In the end, a big goal of this RFE is to allow programmers to make the compiler aware of control flow arcs they're already adding (or tempted to add) behind its back. It therefore wouldn't strike me as much of a limitation if "jumps to labels not explicitly passed to the asm are unsupported and may lead to undefined behavior."

Comment 12 Richard Biener 2009-05-13 09:58:15 UTC

I strongly oppose to making asm handling even more complex.

Comment 13 Andrew Pinski 2009-11-21 09:12:02 UTC

Reopening to ...

Comment 14 Andrew Pinski 2009-11-21 09:13:18 UTC

Mark this as fixed for 4.5:
http://gcc.gnu.org/onlinedocs/gcc/Extended-Asm.html#Extended%20asm%20with%20gotoAs of GCC version 4.5, asm goto may be used to have the assembly jump to one or more C labels. In this form, a fifth section after the clobber list contains a list of all C labels to which the assembly may jump. Each label operand is implicitly self-named. The asm is also assumed to fall through to the next statement.

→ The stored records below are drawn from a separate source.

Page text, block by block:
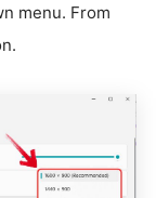
menu. From
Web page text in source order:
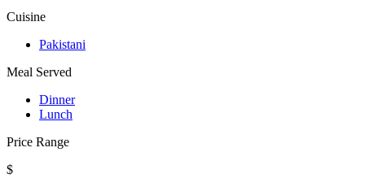
Cuisine
Pakistani
Meal Served
Dinner
Lunch
Price Range
$
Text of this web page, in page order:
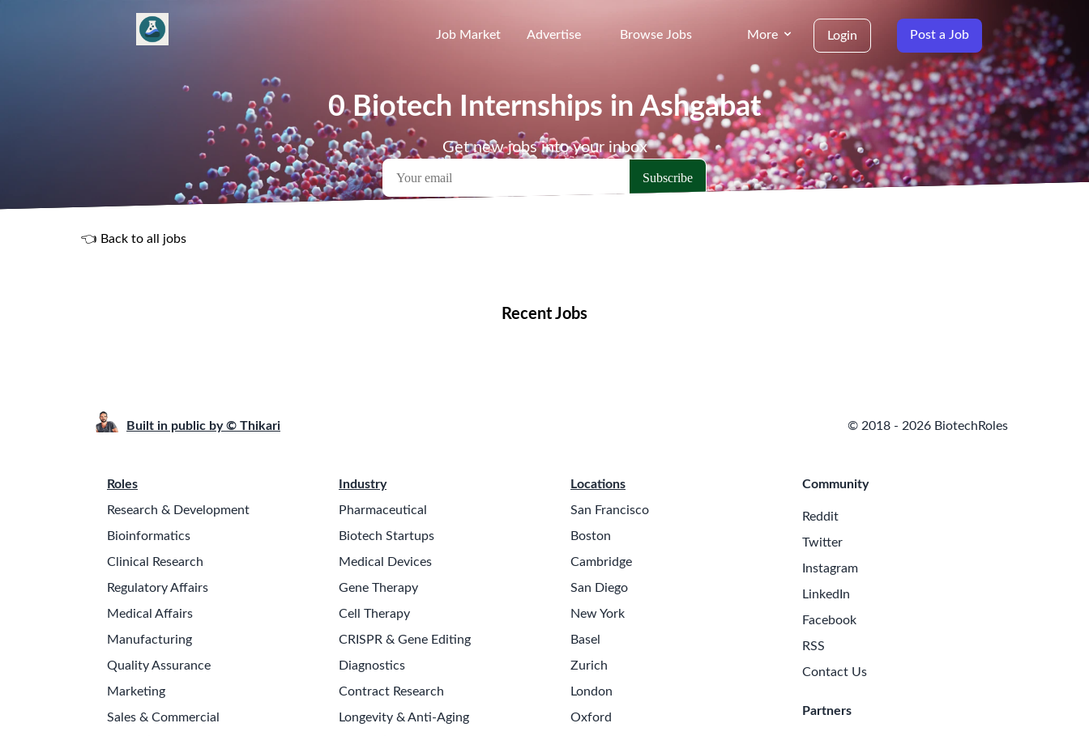
Job Market Advertise Browse Jobs More Login Post a Job
0 Biotech Internships in Ashgabat
Get new jobs into your inbox
👈 Back to all jobs
Recent Jobs
Built in public by © Thikari © 2018 - 2026 BiotechRoles
Roles
Research & Development
Bioinformatics
Clinical Research
Regulatory Affairs
Medical Affairs
Manufacturing
Quality Assurance
Marketing
Sales & Commercial
Industry
Pharmaceutical
Biotech Startups
Medical Devices
Gene Therapy
Cell Therapy
CRISPR & Gene Editing
Diagnostics
Contract Research
Longevity & Anti-Aging
Locations
San Francisco
Boston
Cambridge
San Diego
New York
Basel
Zurich
London
Oxford
Community
Reddit
Twitter
Instagram
LinkedIn
Facebook
RSS
Contact Us
Partners
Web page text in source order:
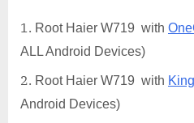
Root Haier W719 with
ALL Android Devices)
Root Haier W719 with
Android Devices)
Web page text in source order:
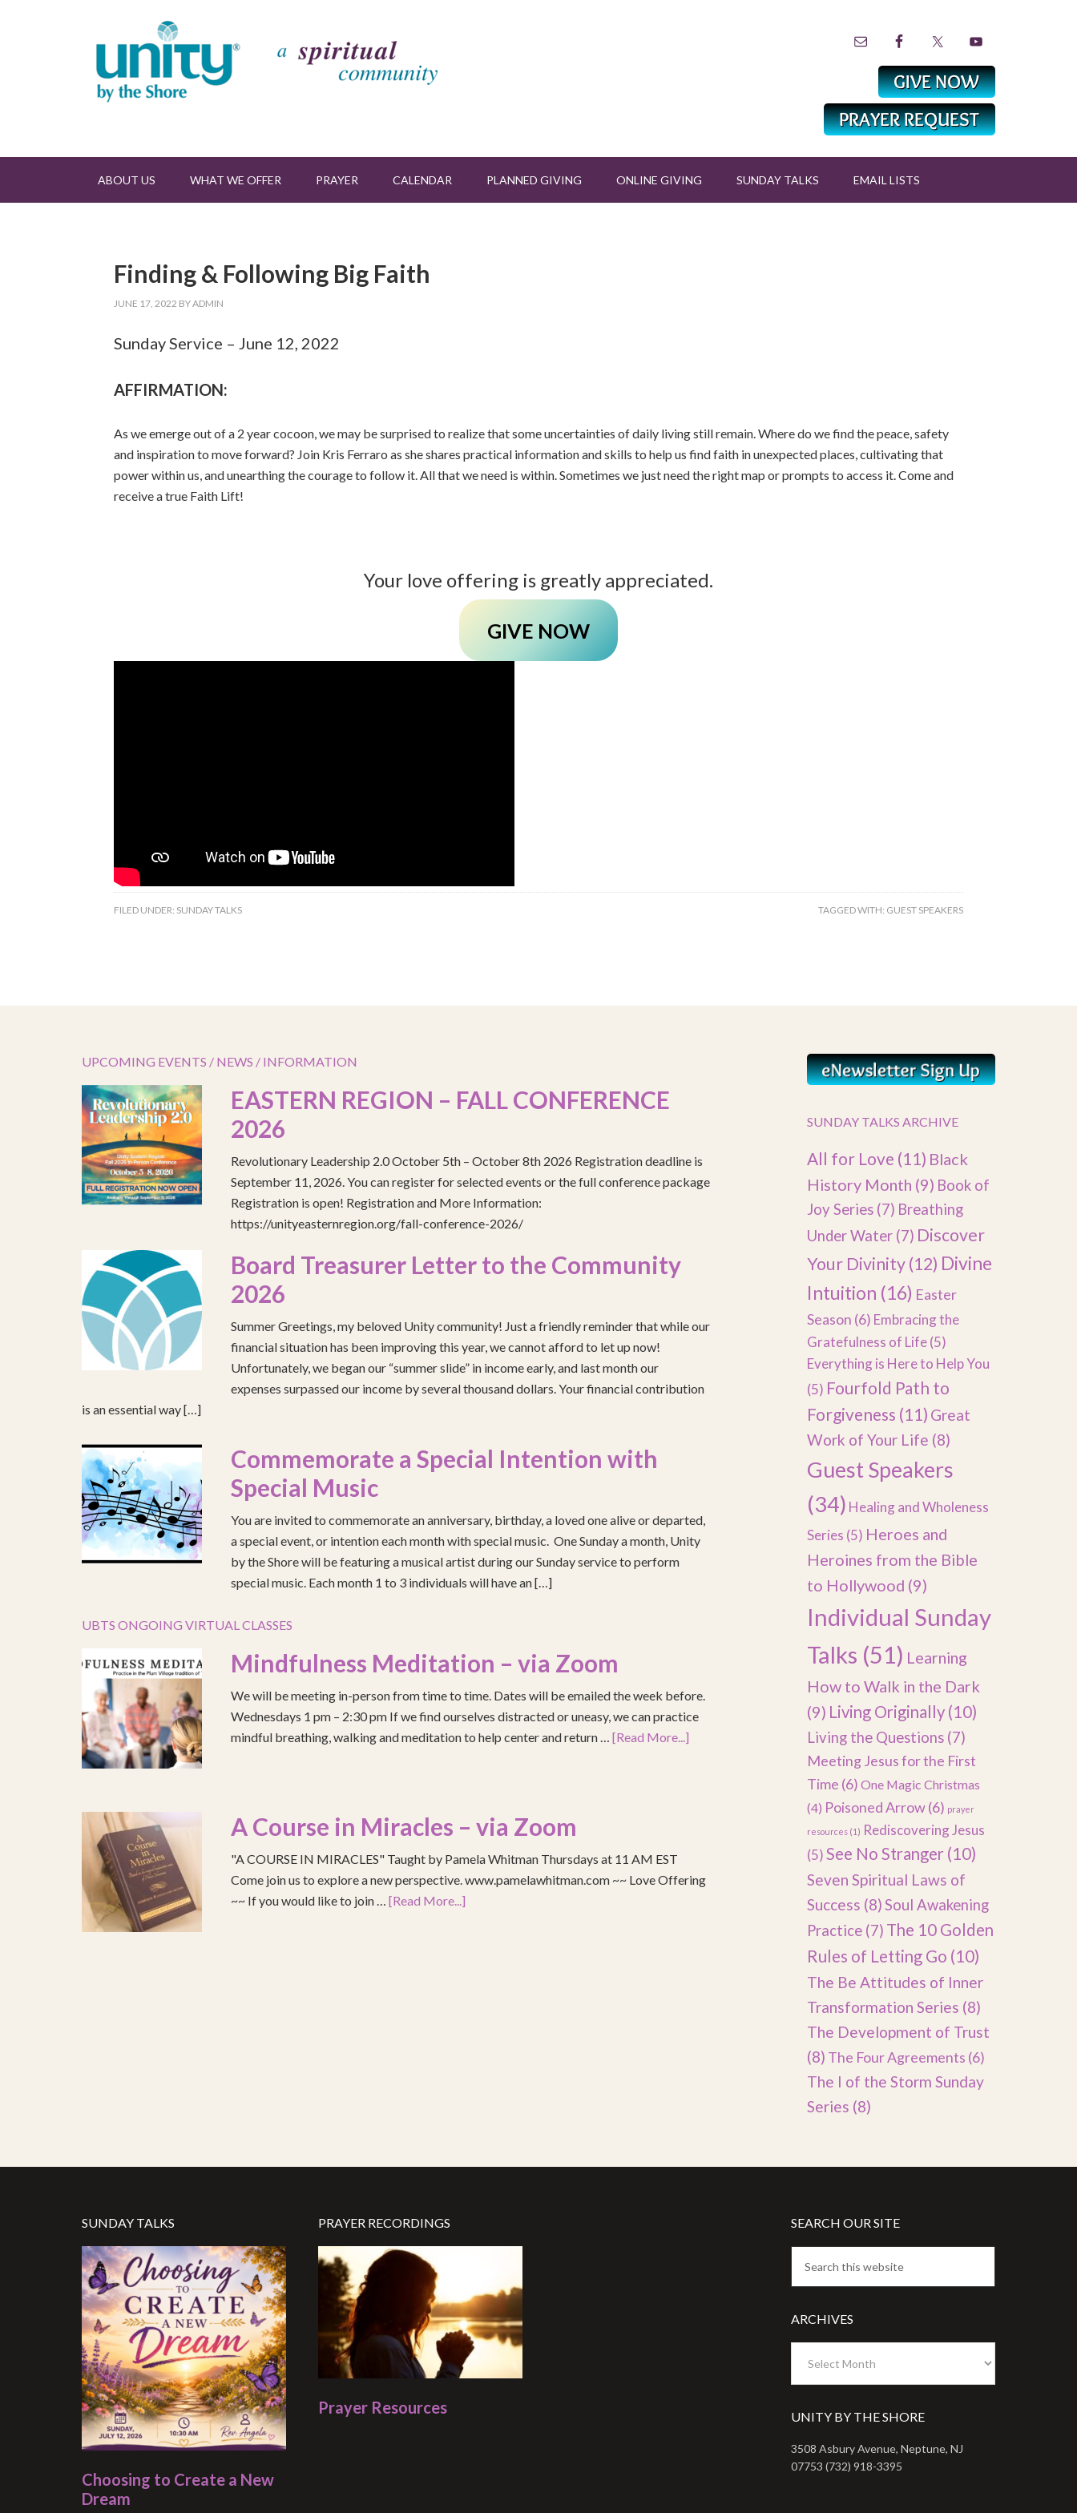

This form of asm is restricted to not have outputs. This is due to a internal restriction in the compiler that control transfer instructions cannot have outputs. This restriction on asm goto may be lifted in some future version of the compiler. In the mean time, asm goto may include a memory clobber, and so leave outputs in memory.

     int frob(int x)
     {
       int y;
       asm goto ("frob %%r5, %1; jc %l[error]; mov (%2), %%r5"
                 : : "r"(x), "r"(&y) : "r5", "memory" : error);
       return y;
      error:
       return -1;
     }
In this (inefficient) example, the frob instruction sets the carry bit to indicate an error. The jc instruction detects this and branches to the error label. Finally, the output of the frob instruction (%r5) is stored into the memory for variable y, which is later read by the return statement.

     void doit(void)
     {
       int i = 0;
       asm goto ("mfsr %%r1, 123; jmp %%r1;"
                 ".pushsection doit_table;"
     	    ".long %l0, %l1, %l2, %l3;"
     	    ".popsection"
     	    : : : "r1" : label1, label2, label3, label4);
       __builtin_unreachable ();
     
      label1:
       f1();
       return;
      label2:
       f2();
       return;
      label3:
       i = 1;
      label4:
       f3(i);
     }
In this (also inefficient) example, the mfsr instruction reads an address from some out-of-band machine register, and the following jmp instruction branches to that address. The address read by the mfsr instruction is assumed to have been previously set via some application-specific mechanism to be one of the four values stored in the doit_table section. Finally, the asm is followed by a call to __builtin_unreachable to indicate that the asm does not in fact fall through.

     #define TRACE1(NUM)                         \
       do {                                      \
         asm goto ("0: nop;"                     \
                   ".pushsection trace_table;"   \
                   ".long 0b, %l0;"              \
                   ".popsection"                 \
                   : : : : trace#NUM);           \
         if (0) { trace#NUM: trace(); }          \
       } while (0)
     #define TRACE  TRACE1(__COUNTER__)
In this example (which in fact inspired the asm goto feature) we want on rare occasions to call the trace function; on other occasions we'd like to keep the overhead to the absolute minimum. The normal code path consists of a single nop instruction. However, we record the address of this nop together with the address of a label that calls the trace function. This allows the nop instruction to be patched at runtime to be an unconditional branch to the stored label. It is assumed that an optimizing compiler will move the labeled block out of line, to optimize the fall through path from the asm.